- _WORK REQUIRED_
Wherever the string "crucial" turns up in the data, copy the whole line.

DATA LISTING Block Start

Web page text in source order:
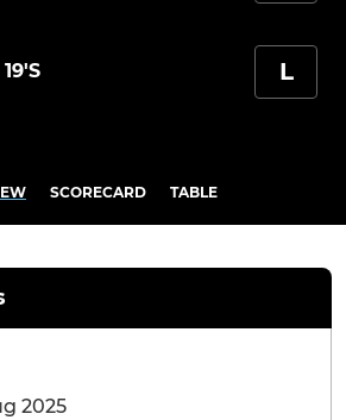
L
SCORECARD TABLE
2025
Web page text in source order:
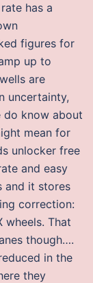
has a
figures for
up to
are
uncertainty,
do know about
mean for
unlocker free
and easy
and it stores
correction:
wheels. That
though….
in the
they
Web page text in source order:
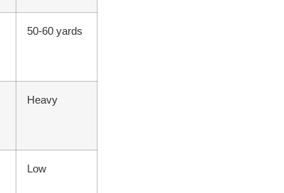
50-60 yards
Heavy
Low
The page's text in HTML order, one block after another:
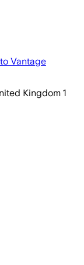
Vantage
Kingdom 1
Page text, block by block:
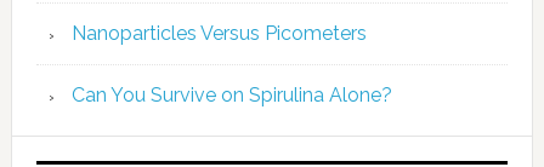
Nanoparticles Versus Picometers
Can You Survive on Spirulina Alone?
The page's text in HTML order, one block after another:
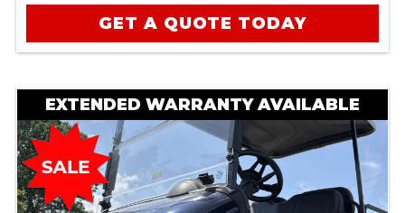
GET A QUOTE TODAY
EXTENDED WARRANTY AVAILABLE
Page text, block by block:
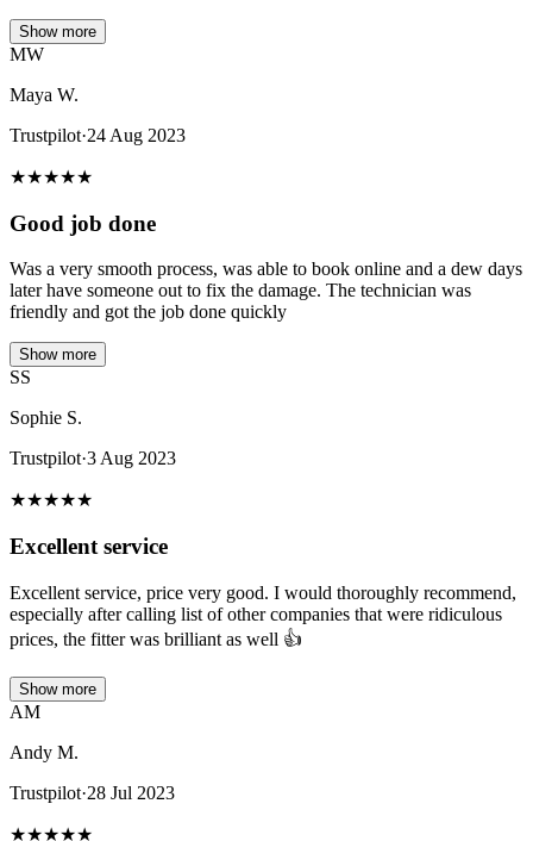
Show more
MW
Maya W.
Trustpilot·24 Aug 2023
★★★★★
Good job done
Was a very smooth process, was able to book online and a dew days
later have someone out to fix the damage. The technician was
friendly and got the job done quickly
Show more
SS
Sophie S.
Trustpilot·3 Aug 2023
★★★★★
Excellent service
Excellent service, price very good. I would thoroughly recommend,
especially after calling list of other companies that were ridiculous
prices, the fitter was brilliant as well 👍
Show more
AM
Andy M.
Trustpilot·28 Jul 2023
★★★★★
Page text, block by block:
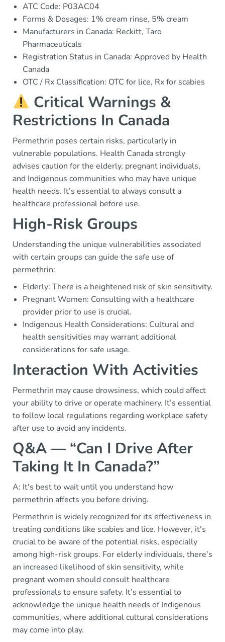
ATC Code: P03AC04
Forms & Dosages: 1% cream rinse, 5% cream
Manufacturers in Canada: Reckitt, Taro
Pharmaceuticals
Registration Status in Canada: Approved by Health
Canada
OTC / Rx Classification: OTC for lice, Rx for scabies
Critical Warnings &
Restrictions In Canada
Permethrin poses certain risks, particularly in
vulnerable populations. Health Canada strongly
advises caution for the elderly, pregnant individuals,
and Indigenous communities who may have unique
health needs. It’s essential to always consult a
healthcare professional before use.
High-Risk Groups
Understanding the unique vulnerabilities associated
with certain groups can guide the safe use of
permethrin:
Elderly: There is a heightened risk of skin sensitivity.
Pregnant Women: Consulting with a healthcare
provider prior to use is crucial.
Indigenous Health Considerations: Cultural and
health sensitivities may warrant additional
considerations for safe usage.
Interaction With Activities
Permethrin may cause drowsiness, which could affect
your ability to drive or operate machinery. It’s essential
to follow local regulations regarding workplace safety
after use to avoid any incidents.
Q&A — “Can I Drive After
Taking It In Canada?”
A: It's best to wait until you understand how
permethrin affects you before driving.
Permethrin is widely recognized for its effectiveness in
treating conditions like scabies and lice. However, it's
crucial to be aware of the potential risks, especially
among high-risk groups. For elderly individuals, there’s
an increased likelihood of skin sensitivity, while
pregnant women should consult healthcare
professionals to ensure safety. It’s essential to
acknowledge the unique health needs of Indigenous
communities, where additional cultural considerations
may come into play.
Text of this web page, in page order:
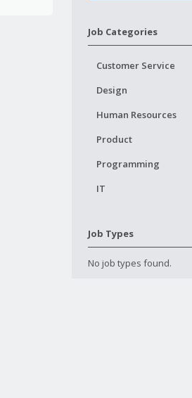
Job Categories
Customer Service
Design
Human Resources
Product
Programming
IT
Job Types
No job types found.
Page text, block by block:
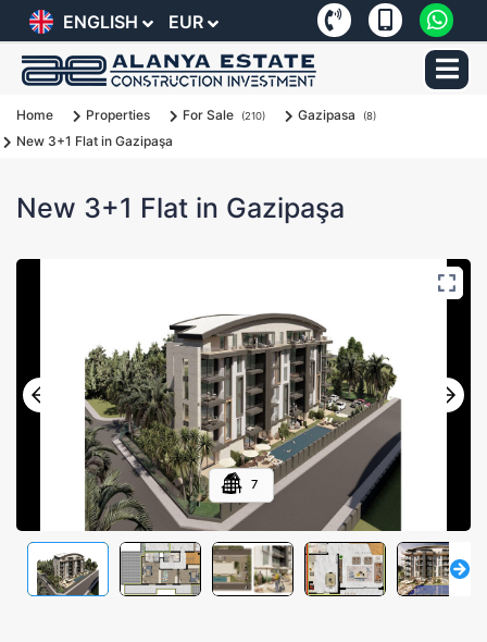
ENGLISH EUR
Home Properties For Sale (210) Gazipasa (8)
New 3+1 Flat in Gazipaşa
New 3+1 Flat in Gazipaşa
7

DATA LISTING Block End

- _EXERCISE ANSWER_
provider prior to use is crucial.
crucial to be aware of the potential risks, especially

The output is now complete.